» **PROBLEM TO WORK ON**
Give the data again in full, exactly as written below.

» **DATA RECORDS**
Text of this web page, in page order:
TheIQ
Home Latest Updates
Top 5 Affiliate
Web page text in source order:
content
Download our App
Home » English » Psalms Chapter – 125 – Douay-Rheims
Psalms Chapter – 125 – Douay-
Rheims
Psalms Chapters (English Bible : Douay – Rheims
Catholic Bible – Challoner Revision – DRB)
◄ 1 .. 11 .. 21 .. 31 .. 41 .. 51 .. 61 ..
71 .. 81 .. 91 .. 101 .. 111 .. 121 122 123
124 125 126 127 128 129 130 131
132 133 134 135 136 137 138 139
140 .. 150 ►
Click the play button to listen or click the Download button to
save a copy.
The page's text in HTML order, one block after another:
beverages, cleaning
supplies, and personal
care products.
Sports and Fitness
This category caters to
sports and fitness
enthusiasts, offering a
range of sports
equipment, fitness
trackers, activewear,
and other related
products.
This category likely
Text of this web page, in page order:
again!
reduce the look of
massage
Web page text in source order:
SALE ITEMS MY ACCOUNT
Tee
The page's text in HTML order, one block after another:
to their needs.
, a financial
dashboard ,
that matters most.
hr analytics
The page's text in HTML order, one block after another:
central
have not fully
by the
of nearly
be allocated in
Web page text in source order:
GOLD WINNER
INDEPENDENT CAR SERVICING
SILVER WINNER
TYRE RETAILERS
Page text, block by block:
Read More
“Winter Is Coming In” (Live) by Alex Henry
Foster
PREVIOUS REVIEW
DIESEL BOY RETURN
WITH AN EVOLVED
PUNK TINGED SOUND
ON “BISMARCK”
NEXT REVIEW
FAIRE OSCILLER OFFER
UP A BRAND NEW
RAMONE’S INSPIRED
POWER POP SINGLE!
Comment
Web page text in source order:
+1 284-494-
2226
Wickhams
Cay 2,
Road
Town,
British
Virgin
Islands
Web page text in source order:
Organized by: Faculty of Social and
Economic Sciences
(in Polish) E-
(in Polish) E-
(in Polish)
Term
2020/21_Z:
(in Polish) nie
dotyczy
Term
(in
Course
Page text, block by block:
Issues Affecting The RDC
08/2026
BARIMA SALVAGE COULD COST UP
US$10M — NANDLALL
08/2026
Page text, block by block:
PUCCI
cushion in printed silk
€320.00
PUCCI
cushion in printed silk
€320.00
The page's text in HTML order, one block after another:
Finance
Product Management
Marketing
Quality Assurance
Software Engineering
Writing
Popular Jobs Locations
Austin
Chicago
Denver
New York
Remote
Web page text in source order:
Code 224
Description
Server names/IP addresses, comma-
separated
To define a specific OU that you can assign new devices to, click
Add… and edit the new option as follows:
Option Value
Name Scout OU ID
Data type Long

» **RESPONSE BOX**
Text of this web page, in page order:
TheIQ
Home Latest Updates
Top 5 Affiliate
Web page text in source order:
content
Download our App
Home » English » Psalms Chapter – 125 – Douay-Rheims
Psalms Chapter – 125 – Douay-
Rheims
Psalms Chapters (English Bible : Douay – Rheims
Catholic Bible – Challoner Revision – DRB)
◄ 1 .. 11 .. 21 .. 31 .. 41 .. 51 .. 61 ..
71 .. 81 .. 91 .. 101 .. 111 .. 121 122 123
124 125 126 127 128 129 130 131
132 133 134 135 136 137 138 139
140 .. 150 ►
Click the play button to listen or click the Download button to
save a copy.
The page's text in HTML order, one block after another:
beverages, cleaning
supplies, and personal
care products.
Sports and Fitness
This category caters to
sports and fitness
enthusiasts, offering a
range of sports
equipment, fitness
trackers, activewear,
and other related
products.
This category likely
Text of this web page, in page order:
again!
reduce the look of
massage
Web page text in source order:
SALE ITEMS MY ACCOUNT
Tee
The page's text in HTML order, one block after another:
to their needs.
, a financial
dashboard ,
that matters most.
hr analytics
The page's text in HTML order, one block after another:
central
have not fully
by the
of nearly
be allocated in
Web page text in source order:
GOLD WINNER
INDEPENDENT CAR SERVICING
SILVER WINNER
TYRE RETAILERS
Page text, block by block:
Read More
“Winter Is Coming In” (Live) by Alex Henry
Foster
PREVIOUS REVIEW
DIESEL BOY RETURN
WITH AN EVOLVED
PUNK TINGED SOUND
ON “BISMARCK”
NEXT REVIEW
FAIRE OSCILLER OFFER
UP A BRAND NEW
RAMONE’S INSPIRED
POWER POP SINGLE!
Comment
Web page text in source order:
+1 284-494-
2226
Wickhams
Cay 2,
Road
Town,
British
Virgin
Islands
Web page text in source order:
Organized by: Faculty of Social and
Economic Sciences
(in Polish) E-
(in Polish) E-
(in Polish)
Term
2020/21_Z:
(in Polish) nie
dotyczy
Term
(in
Course
Page text, block by block:
Issues Affecting The RDC
08/2026
BARIMA SALVAGE COULD COST UP
US$10M — NANDLALL
08/2026
Page text, block by block:
PUCCI
cushion in printed silk
€320.00
PUCCI
cushion in printed silk
€320.00
The page's text in HTML order, one block after another:
Finance
Product Management
Marketing
Quality Assurance
Software Engineering
Writing
Popular Jobs Locations
Austin
Chicago
Denver
New York
Remote
Web page text in source order:
Code 224
Description
Server names/IP addresses, comma-
separated
To define a specific OU that you can assign new devices to, click
Add… and edit the new option as follows:
Option Value
Name Scout OU ID
Data type Long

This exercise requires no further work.